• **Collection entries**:
-------------------------
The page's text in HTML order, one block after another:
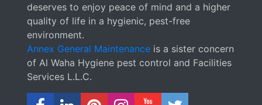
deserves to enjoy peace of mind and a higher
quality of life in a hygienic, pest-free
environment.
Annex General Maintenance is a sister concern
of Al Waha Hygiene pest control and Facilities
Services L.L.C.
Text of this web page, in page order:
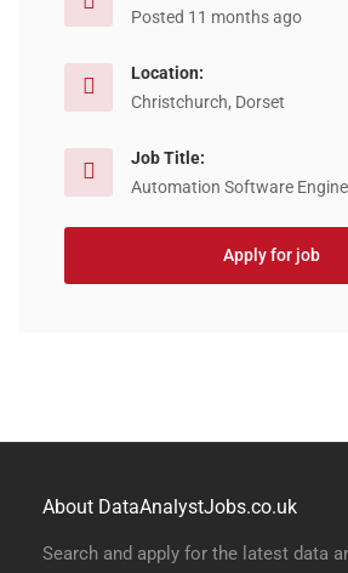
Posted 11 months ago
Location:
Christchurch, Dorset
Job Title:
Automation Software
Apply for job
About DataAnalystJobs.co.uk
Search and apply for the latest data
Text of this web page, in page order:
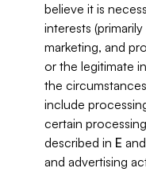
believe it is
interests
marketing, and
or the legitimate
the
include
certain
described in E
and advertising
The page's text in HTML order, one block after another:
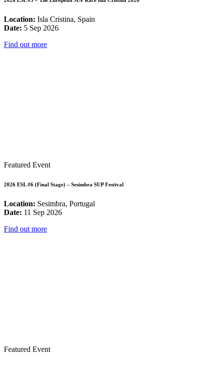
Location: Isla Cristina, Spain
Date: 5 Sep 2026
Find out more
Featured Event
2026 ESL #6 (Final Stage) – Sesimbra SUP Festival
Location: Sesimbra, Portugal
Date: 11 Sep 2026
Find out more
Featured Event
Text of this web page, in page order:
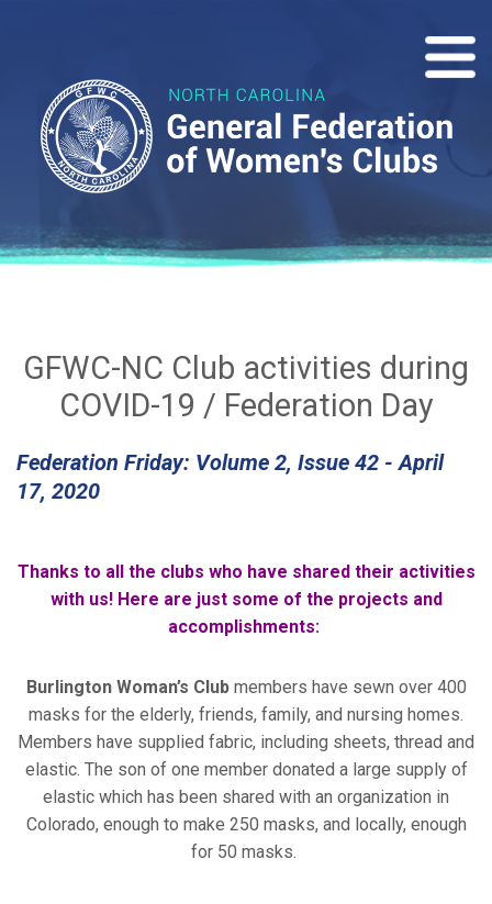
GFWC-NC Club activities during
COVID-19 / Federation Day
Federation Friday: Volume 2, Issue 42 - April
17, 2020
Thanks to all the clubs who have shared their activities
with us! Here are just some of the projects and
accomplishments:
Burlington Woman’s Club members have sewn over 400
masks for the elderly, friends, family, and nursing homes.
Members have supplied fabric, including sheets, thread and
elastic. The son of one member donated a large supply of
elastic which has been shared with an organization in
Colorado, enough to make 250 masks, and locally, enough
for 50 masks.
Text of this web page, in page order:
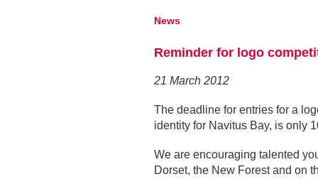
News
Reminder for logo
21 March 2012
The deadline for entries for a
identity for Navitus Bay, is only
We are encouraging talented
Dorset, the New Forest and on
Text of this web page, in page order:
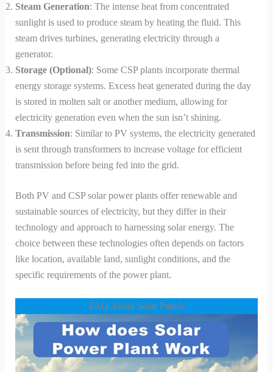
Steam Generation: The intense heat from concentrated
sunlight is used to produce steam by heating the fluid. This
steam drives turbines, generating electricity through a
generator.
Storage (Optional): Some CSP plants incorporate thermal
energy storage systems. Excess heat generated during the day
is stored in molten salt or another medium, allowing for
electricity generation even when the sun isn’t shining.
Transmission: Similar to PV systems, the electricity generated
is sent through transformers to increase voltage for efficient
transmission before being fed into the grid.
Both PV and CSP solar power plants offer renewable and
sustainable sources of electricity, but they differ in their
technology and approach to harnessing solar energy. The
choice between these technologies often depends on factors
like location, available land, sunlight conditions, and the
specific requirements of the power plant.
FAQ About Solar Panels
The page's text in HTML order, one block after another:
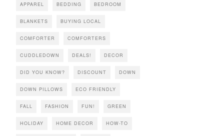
-------------------------
• **PROBLEM REQUIREMENTS**:
The records are to be returned verbatim. Skip any picture they contain.

• **WRITTEN RESPONSE**:
The page's text in HTML order, one block after another:
deserves to enjoy peace of mind and a higher
quality of life in a hygienic, pest-free
environment.
Annex General Maintenance is a sister concern
of Al Waha Hygiene pest control and Facilities
Services L.L.C.
Text of this web page, in page order:
Posted 11 months ago
Location:
Christchurch, Dorset
Job Title:
Automation Software
Apply for job
About DataAnalystJobs.co.uk
Search and apply for the latest data
Text of this web page, in page order:
believe it is
interests
marketing, and
or the legitimate
the
include
certain
described in E
and advertising
The page's text in HTML order, one block after another:
Location: Isla Cristina, Spain
Date: 5 Sep 2026
Find out more
Featured Event
2026 ESL #6 (Final Stage) – Sesimbra SUP Festival
Location: Sesimbra, Portugal
Date: 11 Sep 2026
Find out more
Featured Event
Text of this web page, in page order:
GFWC-NC Club activities during
COVID-19 / Federation Day
Federation Friday: Volume 2, Issue 42 - April
17, 2020
Thanks to all the clubs who have shared their activities
with us! Here are just some of the projects and
accomplishments:
Burlington Woman’s Club members have sewn over 400
masks for the elderly, friends, family, and nursing homes.
Members have supplied fabric, including sheets, thread and
elastic. The son of one member donated a large supply of
elastic which has been shared with an organization in
Colorado, enough to make 250 masks, and locally, enough
for 50 masks.
Text of this web page, in page order:
News
Reminder for logo
21 March 2012
The deadline for entries for a
identity for Navitus Bay, is only
We are encouraging talented
Dorset, the New Forest and on
Text of this web page, in page order:
Steam Generation: The intense heat from concentrated
sunlight is used to produce steam by heating the fluid. This
steam drives turbines, generating electricity through a
generator.
Storage (Optional): Some CSP plants incorporate thermal
energy storage systems. Excess heat generated during the day
is stored in molten salt or another medium, allowing for
electricity generation even when the sun isn’t shining.
Transmission: Similar to PV systems, the electricity generated
is sent through transformers to increase voltage for efficient
transmission before being fed into the grid.
Both PV and CSP solar power plants offer renewable and
sustainable sources of electricity, but they differ in their
technology and approach to harnessing solar energy. The
choice between these technologies often depends on factors
like location, available land, sunlight conditions, and the
specific requirements of the power plant.
FAQ About Solar Panels
The page's text in HTML order, one block after another:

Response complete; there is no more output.